By coming together, we hope to ensure that every woman has a healthy pregnancy, gets early prenatal care and support services, learns about safe sleep, and makes choices that promote healthy lifestyles for a lifetime.

The Kansas African American Museum is now hosting a display entitled “Prematurity: A visual perspective”. An open house will be held tonight (November 29th) from 6-7pm, refreshments will be provided. Please join us in our efforts to address this important public health issue.
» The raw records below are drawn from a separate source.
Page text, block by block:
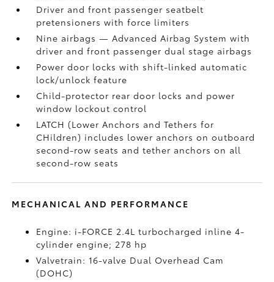
Driver and front passenger seatbelt
pretensioners with force limiters
Nine airbags— Advanced Airbag System with
driver and front passenger dual stage airbags
Power door locks with shift-linked automatic
lock/unlock feature
Child-protector rear door locks and power
window lockout control
LATCH (Lower Anchors and Tethers for
CHildren) includes lower anchors on outboard
second-row seats and tether anchors on all
second-row seats
MECHANICAL AND PERFORMANCE
Engine: i-FORCE 2.4L turbocharged inline 4-
cylinder engine; 278 hp
Valvetrain: 16-valve Dual Overhead Cam
(DOHC)
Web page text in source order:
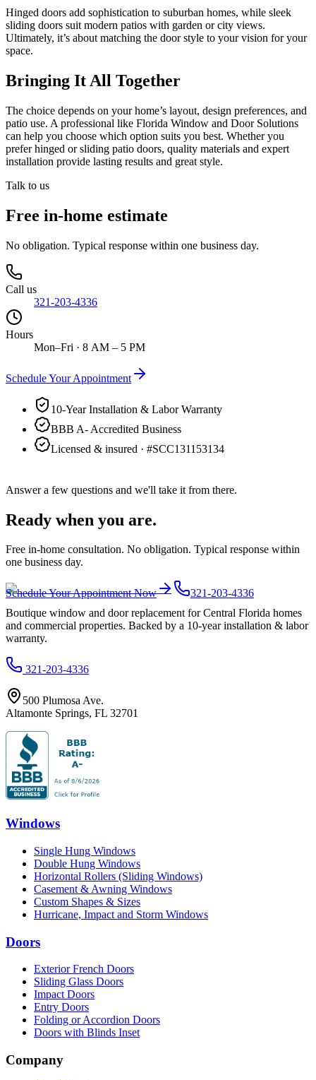
Hinged doors add sophistication to suburban homes, while sleek
sliding doors suit modern patios with garden or city views.
Ultimately, it’s about matching the door style to your vision for your
space.
Bringing It All Together
The choice depends on your home’s layout, design preferences, and
patio use. A professional like Florida Window and Door Solutions
can help you choose which option suits you best. Whether you
prefer hinged or sliding patio doors, quality materials and expert
installation provide lasting results and great style.
Talk to us
Free in-home estimate
No obligation. Typical response within one business day.
Call us
321-203-4336
Hours
Mon–Fri · 8 AM – 5 PM
Schedule Your Appointment
10-Year Installation & Labor Warranty
BBB A- Accredited Business
Licensed & insured · #SCC131153134
Answer a few questions and we'll take it from there.
Ready when you are.
Free in-home consultation. No obligation. Typical response within
one business day.
Schedule Your Appointment Now
321-203-4336
Boutique window and door replacement for Central Florida homes
and commercial properties. Backed by a 10-year installation & labor
warranty.
321-203-4336
500 Plumosa Ave.
Altamonte Springs, FL 32701
Windows
Single Hung Windows
Double Hung Windows
Horizontal Rollers (Sliding Windows)
Casement & Awning Windows
Custom Shapes & Sizes
Hurricane, Impact and Storm Windows
Doors
Exterior French Doors
Sliding Glass Doors
Impact Doors
Entry Doors
Folding or Accordion Doors
Doors with Blinds Inset
Company
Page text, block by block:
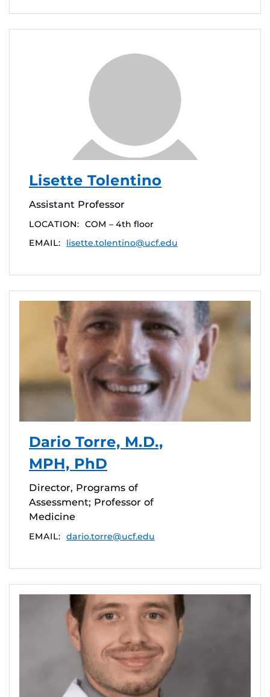
Lisette Tolentino
Assistant Professor
LOCATION: COM – 4th floor
EMAIL:
lisette.tolentino@ucf.edu
Dario Torre, M.D.,
MPH, PhD
Director, Programs of
Assessment; Professor of
Medicine
EMAIL: dario.torre@ucf.edu
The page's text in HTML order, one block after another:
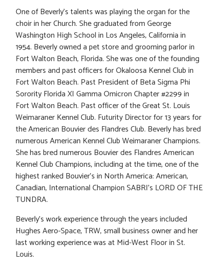
One of Beverly’s talents was playing the organ for the
choir in her Church. She graduated from George
Washington High School in Los Angeles, California in
1954. Beverly owned a pet store and grooming parlor in
Fort Walton Beach, Florida. She was one of the founding
members and past officers for Okaloosa Kennel Club in
Fort Walton Beach. Past President of Beta Sigma Phi
Sorority Florida XI Gamma Omicron Chapter #2299 in
Fort Walton Beach. Past officer of the Great St. Louis
Weimaraner Kennel Club. Futurity Director for 13 years for
the American Bouvier des Flandres Club. Beverly has bred
numerous American Kennel Club Weimaraner Champions.
She has bred numerous Bouvier des Flandres American
Kennel Club Champions, including at the time, one of the
highest ranked Bouvier’s in North America: American,
Canadian, International Champion SABRI’s LORD OF THE
TUNDRA.
Beverly’s work experience through the years included
Hughes Aero-Space, TRW, small business owner and her
last working experience was at Mid-West Floor in St.
Louis.
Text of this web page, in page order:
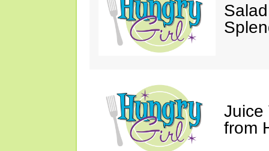
Juice
from
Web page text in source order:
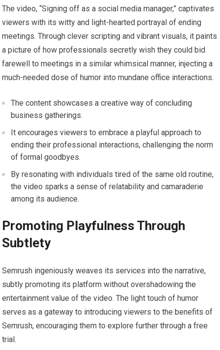
The video, “Signing off as a social media manager,” captivates
viewers with its witty and light-hearted portrayal of ending
meetings. Through clever scripting and vibrant visuals, it paints
a picture of how professionals secretly wish they could bid
farewell to meetings in a similar whimsical manner, injecting a
much-needed dose of humor into mundane office interactions.
The content showcases a creative way of concluding
business gatherings.
It encourages viewers to embrace a playful approach to
ending their professional interactions, challenging the norm
of formal goodbyes.
By resonating with individuals tired of the same old routine,
the video sparks a sense of relatability and camaraderie
among its audience.
Promoting Playfulness Through
Subtlety
Semrush ingeniously weaves its services into the narrative,
subtly promoting its platform without overshadowing the
entertainment value of the video. The light touch of humor
serves as a gateway to introducing viewers to the benefits of
Semrush, encouraging them to explore further through a free
trial.
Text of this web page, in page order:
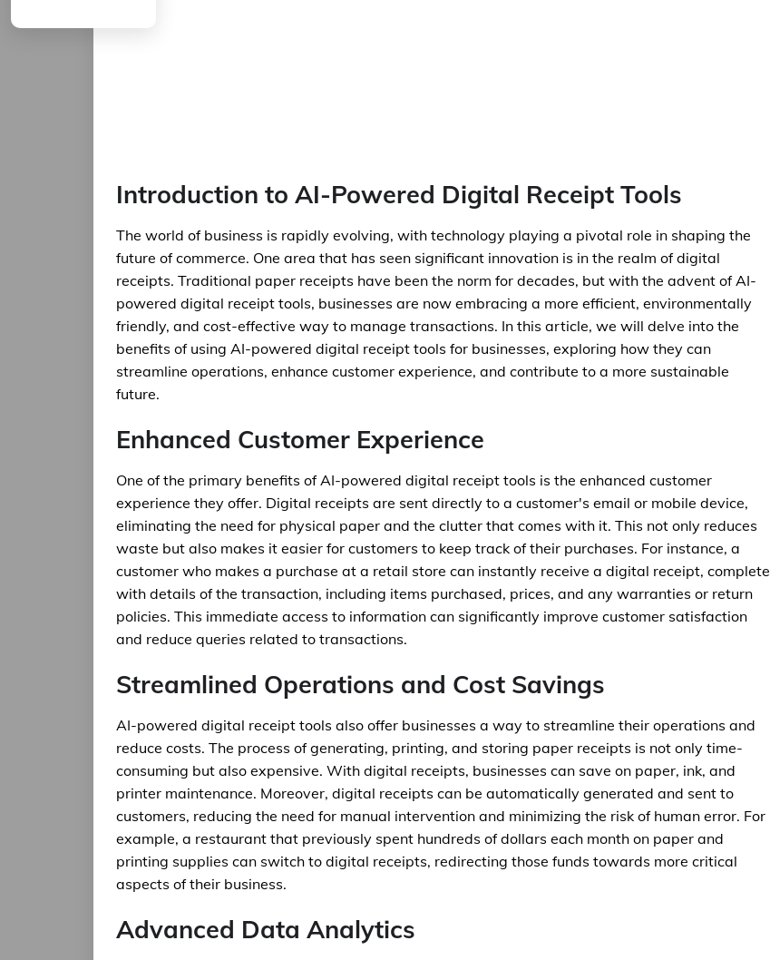
Introduction to AI-Powered Digital Receipt Tools
The world of business is rapidly evolving, with technology playing a pivotal role in shaping the
future of commerce. One area that has seen significant innovation is in the realm of digital
receipts. Traditional paper receipts have been the norm for decades, but with the advent of AI-
powered digital receipt tools, businesses are now embracing a more efficient, environmentally
friendly, and cost-effective way to manage transactions. In this article, we will delve into the
benefits of using AI-powered digital receipt tools for businesses, exploring how they can
streamline operations, enhance customer experience, and contribute to a more sustainable
future.
Enhanced Customer Experience
One of the primary benefits of AI-powered digital receipt tools is the enhanced customer
experience they offer. Digital receipts are sent directly to a customer's email or mobile device,
eliminating the need for physical paper and the clutter that comes with it. This not only reduces
waste but also makes it easier for customers to keep track of their purchases. For instance, a
customer who makes a purchase at a retail store can instantly receive a digital receipt, complete
with details of the transaction, including items purchased, prices, and any warranties or return
policies. This immediate access to information can significantly improve customer satisfaction
and reduce queries related to transactions.
Streamlined Operations and Cost Savings
AI-powered digital receipt tools also offer businesses a way to streamline their operations and
reduce costs. The process of generating, printing, and storing paper receipts is not only time-
consuming but also expensive. With digital receipts, businesses can save on paper, ink, and
printer maintenance. Moreover, digital receipts can be automatically generated and sent to
customers, reducing the need for manual intervention and minimizing the risk of human error. For
example, a restaurant that previously spent hundreds of dollars each month on paper and
printing supplies can switch to digital receipts, redirecting those funds towards more critical
aspects of their business.
Advanced Data Analytics
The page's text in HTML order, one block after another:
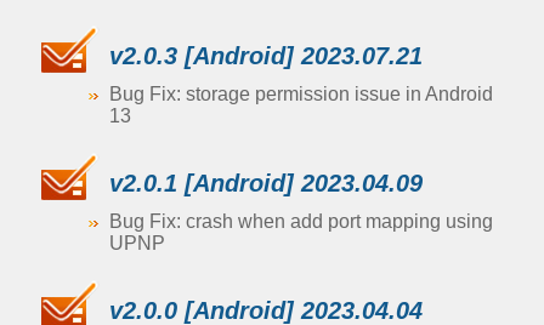
v2.0.3 [Android] 2023.07.21
Bug Fix: storage permission issue in Android
13
v2.0.1 [Android] 2023.04.09
Bug Fix: crash when add port mapping using
UPNP
v2.0.0 [Android] 2023.04.04
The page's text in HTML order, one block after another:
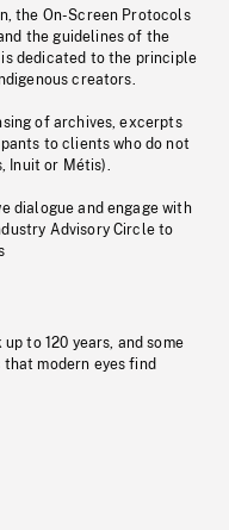
the On-Screen Protocols
the guidelines of the
is dedicated to the principle
creators.
of archives, excerpts
to clients who do not
Inuit or Métis).
dialogue and engage with
Advisory Circle to
to 120 years, and some
modern eyes find
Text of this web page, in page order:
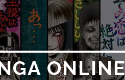
ONLINE
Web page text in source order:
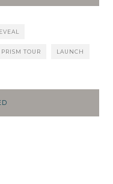
PRISM TOUR LAUNCH

For more information about the event please go contact J’Vonnah Maryman at 316-706-7776.


Every pregnant woman should be considered at risk of preterm birth. Around the 20th week of pregnancy, all pregnant women should learn the signs and symptoms of preterm labor and what they can do if they occur. To help prevent preterm birth, women should:
  • Know the warning signs of preterm labor.
  • Get regular prenatal checkups.
  • Reduce stress.
  • Quit smoking, drinking alcohol or using illegal drugs.
  • Avoid secondhand smoke.
  • Call a healthcare provider if she feels burning or pain when urinating (possible sign of an infection that can increase the risk of preterm birth).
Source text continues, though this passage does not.